____ Records for processing

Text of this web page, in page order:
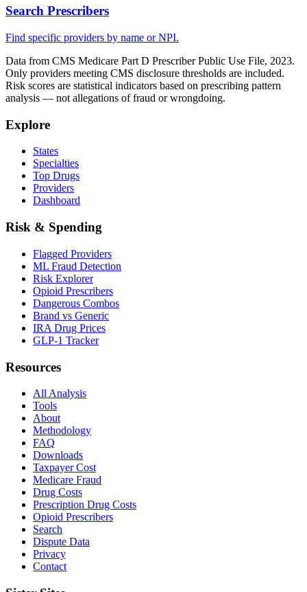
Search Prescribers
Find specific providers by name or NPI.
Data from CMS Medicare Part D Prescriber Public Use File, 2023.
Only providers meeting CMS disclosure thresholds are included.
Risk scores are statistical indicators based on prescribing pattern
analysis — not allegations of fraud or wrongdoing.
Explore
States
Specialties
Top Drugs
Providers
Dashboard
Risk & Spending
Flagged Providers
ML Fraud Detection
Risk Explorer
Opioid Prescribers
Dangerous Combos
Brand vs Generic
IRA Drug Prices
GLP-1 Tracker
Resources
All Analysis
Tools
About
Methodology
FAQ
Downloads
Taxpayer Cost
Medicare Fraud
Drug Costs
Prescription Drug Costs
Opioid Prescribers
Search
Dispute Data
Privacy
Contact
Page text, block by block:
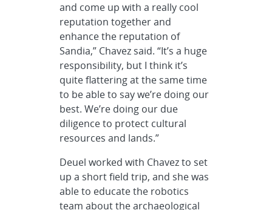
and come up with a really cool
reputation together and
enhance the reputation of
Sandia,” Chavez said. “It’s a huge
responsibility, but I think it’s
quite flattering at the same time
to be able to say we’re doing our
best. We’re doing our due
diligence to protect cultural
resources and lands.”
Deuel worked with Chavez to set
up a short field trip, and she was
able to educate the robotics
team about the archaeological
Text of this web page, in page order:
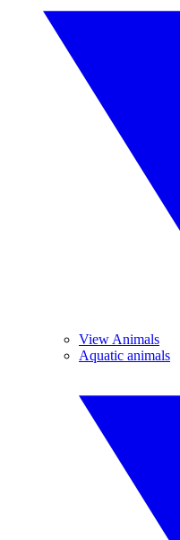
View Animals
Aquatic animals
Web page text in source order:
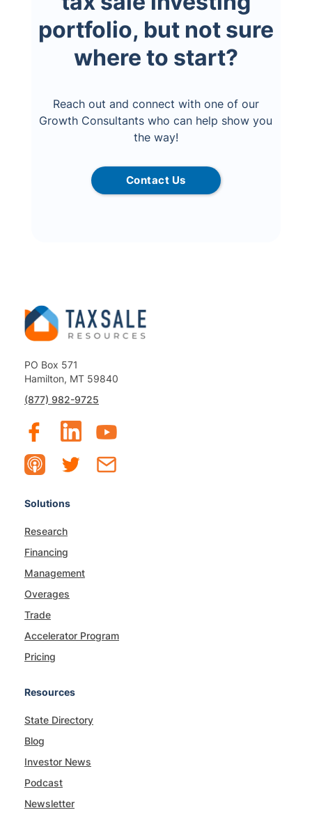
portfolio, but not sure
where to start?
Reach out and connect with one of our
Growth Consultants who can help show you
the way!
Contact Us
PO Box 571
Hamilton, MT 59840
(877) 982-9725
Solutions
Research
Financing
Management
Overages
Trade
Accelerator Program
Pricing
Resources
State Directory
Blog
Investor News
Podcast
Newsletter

________

• **Exercise instructions**
The answer must consist of the entries above, reproduced word for word, without any pictures.

• **Written response**
Text of this web page, in page order:
Search Prescribers
Find specific providers by name or NPI.
Data from CMS Medicare Part D Prescriber Public Use File, 2023.
Only providers meeting CMS disclosure thresholds are included.
Risk scores are statistical indicators based on prescribing pattern
analysis — not allegations of fraud or wrongdoing.
Explore
States
Specialties
Top Drugs
Providers
Dashboard
Risk & Spending
Flagged Providers
ML Fraud Detection
Risk Explorer
Opioid Prescribers
Dangerous Combos
Brand vs Generic
IRA Drug Prices
GLP-1 Tracker
Resources
All Analysis
Tools
About
Methodology
FAQ
Downloads
Taxpayer Cost
Medicare Fraud
Drug Costs
Prescription Drug Costs
Opioid Prescribers
Search
Dispute Data
Privacy
Contact
Page text, block by block:
and come up with a really cool
reputation together and
enhance the reputation of
Sandia,” Chavez said. “It’s a huge
responsibility, but I think it’s
quite flattering at the same time
to be able to say we’re doing our
best. We’re doing our due
diligence to protect cultural
resources and lands.”
Deuel worked with Chavez to set
up a short field trip, and she was
able to educate the robotics
team about the archaeological
Text of this web page, in page order:
View Animals
Aquatic animals
Web page text in source order:
portfolio, but not sure
where to start?
Reach out and connect with one of our
Growth Consultants who can help show you
the way!
Contact Us
PO Box 571
Hamilton, MT 59840
(877) 982-9725
Solutions
Research
Financing
Management
Overages
Trade
Accelerator Program
Pricing
Resources
State Directory
Blog
Investor News
Podcast
Newsletter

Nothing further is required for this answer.